Mr. Fogus has good taste.
Programmers Guide to the 1802
is new to me. I guess I need to read it.
The other five books, though, are in my own pantheon influential
programming books. Some readers may be unfamiliar with these
books or the acronyms, or aware that so many of them are
available free online. Here are a few links and details:
-
Thinking Forth
teaches us how to program in Forth, a concatenative language
in which programs run against a global stack. As Fogus
writes, though, Brodie teaches us so much more. He teaches
a way to think about programs.
- SICP is
Structure and Interpretation of Computer Programs,
hailed by many as the greatest book on computer programming
ever written. I am sympathetic to this claim.
- AMOP is
The Art of the Metaobject Protocol,
a gem of a book that far too few programmers know about.
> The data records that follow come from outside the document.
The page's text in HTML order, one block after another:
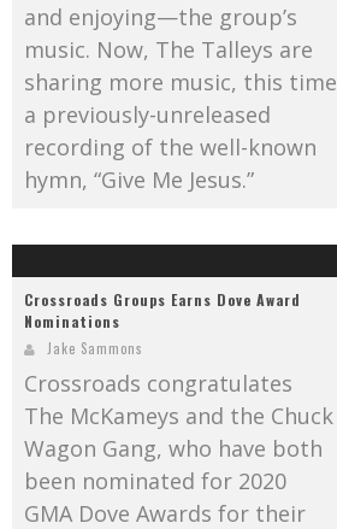
and enjoying—the group’s
music. Now, The Talleys are
sharing more music, this time
a previously-unreleased
recording of the well-known
hymn, “Give Me Jesus.”
Crossroads Groups Earns Dove Award
Nominations
Jake Sammons
Crossroads congratulates
The McKameys and the Chuck
Wagon Gang, who have both
been nominated for 2020
GMA Dove Awards for their
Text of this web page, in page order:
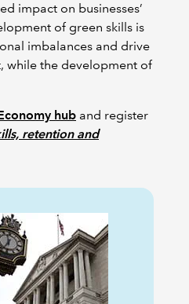
impact on businesses’
of green skills is
imbalances and drive
while the development of
hub and register
retention and
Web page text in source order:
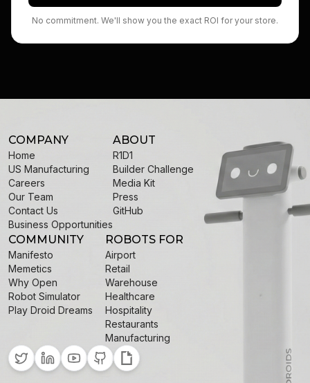
No commitment. We'll show you the exact ROI for your store.
COMPANY
Home
US Manufacturing
Careers
Our Team
Contact Us
Business Opportunities
ABOUT
R1D1
Builder Challenge
Media Kit
Press
GitHub
COMMUNITY
Manifesto
Memetics
Why Open
Robot Simulator
Play Droid Dreams
ROBOTS FOR
Airport
Retail
Warehouse
Healthcare
Hospitality
Restaurants
Manufacturing
TwitterLinkedInYouTubeGitHubGiphy
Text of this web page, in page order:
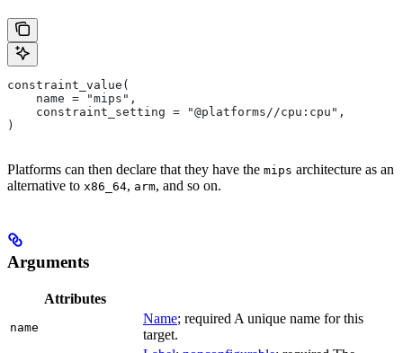
constraint_value(
    name = "mips",
    constraint_setting = "@platforms//cpu:cpu",
)
Platforms can then declare that they have the mips architecture as an
alternative to x86_64, arm, and so on.
Arguments
Attributes
name
Name; required A unique name for this
target.
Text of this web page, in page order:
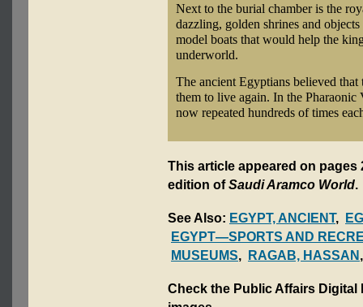
Next to the burial chamber is the
dazzling, golden shrines and
model boats that would help the
underworld.
The ancient Egyptians believed that
them to live again. In the
now repeated hundreds of times
This article appeared on
edition ofSaudi Aramco World.
See Also: EGYPT, ANCIENT,
EGYPT—SPORTS AND
MUSEUMS, RAGAB, HASSAN
Check the Public Affairs
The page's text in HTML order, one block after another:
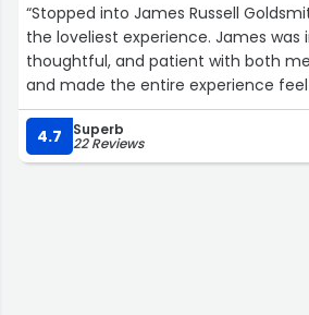
“Stopped into James Russell
the loveliest experience. James was
thoughtful, and patient with both
and made the entire experience
special from the moment we
He helped me find the perfect fit for
4.7 Superb
22 Reviews
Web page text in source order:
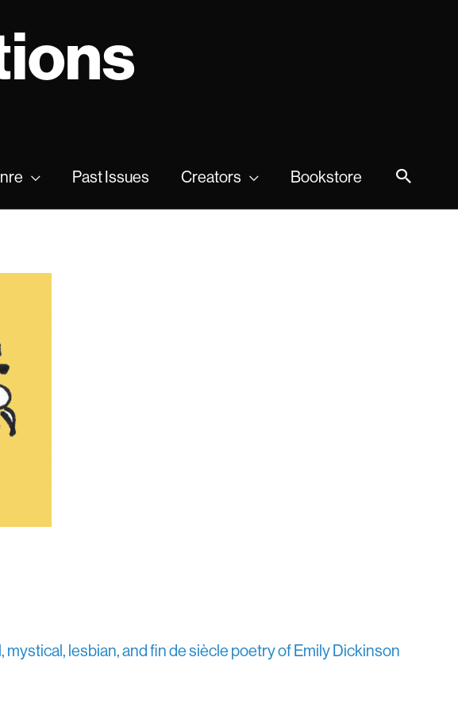
Past Issues Creators Bookstore
lesbian, and fin de siècle poetry of Emily Dickinson
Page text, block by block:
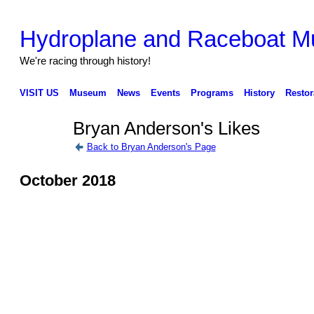
Hydroplane and Raceboat
We're racing through history!
VISIT US Museum News Events Programs History
Bryan Anderson's Likes
Back to Bryan Anderson's Page
October 2018
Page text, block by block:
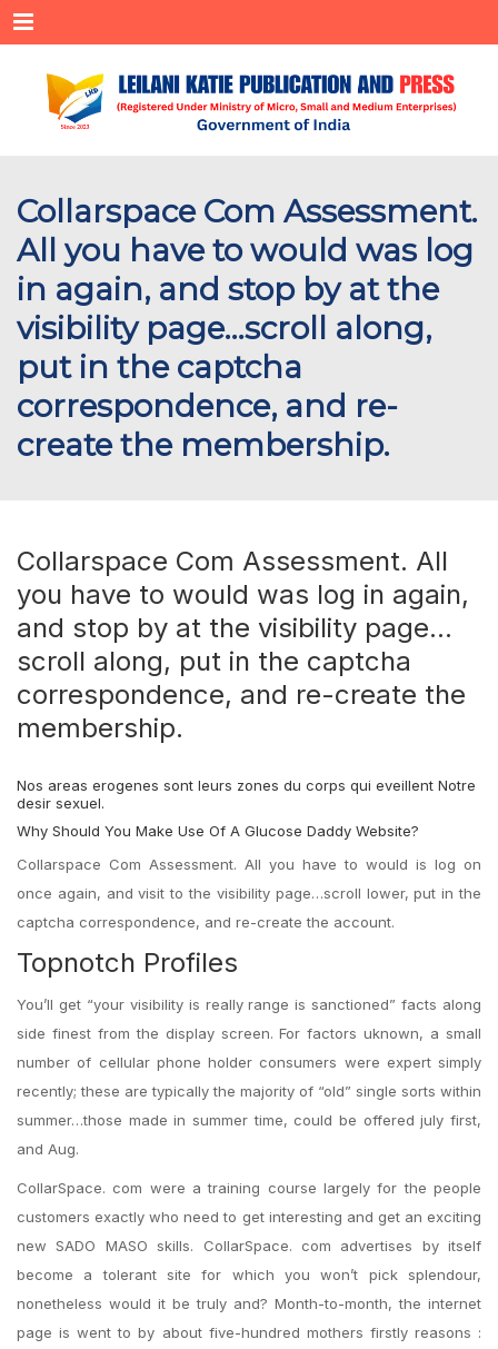
Menu
Collarspace Com Assessment.
All you have to would was log
in again, and stop by at the
visibility page…scroll along,
put in the captcha
correspondence, and re-
create the membership.
Collarspace Com Assessment. All
you have to would was log in again,
and stop by at the visibility page…
scroll along, put in the captcha
correspondence, and re-create the
membership.
Nos areas erogenes sont leurs zones du corps qui eveillent Notre
desir sexuel.
Why Should You Make Use Of A Glucose Daddy Website?
Collarspace Com Assessment. All you have to would is log on
once again, and visit to the visibility page…scroll lower, put in the
captcha correspondence, and re-create the account.
Topnotch Profiles
You’ll get “your visibility is really range is sanctioned” facts along
side finest from the display screen. For factors uknown, a small
number of cellular phone holder consumers were expert simply
recently; these are typically the majority of “old” single sorts within
summer…those made in summer time, could be offered july first,
and Aug.
CollarSpace. com were a training course largely for the people
customers exactly who need to get interesting and get an exciting
new SADO MASO skills. CollarSpace. com advertises by itself
become a tolerant site for which you won’t pick splendour,
nonetheless would it be truly and? Month-to-month, the internet
page is went to by about five-hundred mothers firstly reasons :

It presents a very different and more general kind of OOP
than most people learn, the kind possible in a language like
Common Lisp. I don't know of an authorized online version
of this book, but there is
an HTML copy
available.
-
Object-Oriented Software Construction
is Bertrand Meyer's opus on OOP. It did not affect me as
deeply as the other books on this list, but it presents the
most complete, internally consistent software engineering
philosophy of OOP that I know of. Again, there seems to be
an unauthorized version
online.
- I love Smalltalk Best Practice Patterns and have
mentioned it a couple of times over the years [
1
|
2
]. Ounce for ounce, it contains more practical wisdom for
programming in the trenches than any book I've read. Don't
let "Smalltalk" in the title fool you; this book will help
you become a better programmer in almost any language and
any style. I have a PDF of a pre-production draft of SBPP,
and Stephane Ducasse has posted
a free online copy,
with Kent's blessing.
|
There is one book on my own list that Fogus did not mention:
Paradigms of Artificial Intelligence Programming,
by Peter Norvig. It holds perhaps the top position in my
personal pantheon. Subtitled "Case Studies in Common Lisp",
this book teaches Common Lisp, AI programming, software
engineering, and a host of other topics in a classical case
studies fashion. When you finish working through this book,
you are not only a better programmer; you also have working
versions of a dozen classic AI programs and a couple of
language interpreters.
Reading Fogus's paragraph of λove for Thinking
Forth brought to mind how I felt when I discovered
PAIP as a young assistant professor. I once wrote
a short blog entry
praising it. May these paragraphs stand as a greater testimony
of my affection.
I've learned a lot from other books over the years, both books
that would fit well on this list (in particular,
A Programming Language
by Kenneth Iverson) and others that belong on a different list
(say,
Gödel, Escher, Bach
-- an almost incomparable book). But I treasure certain
programming books in a very personal way.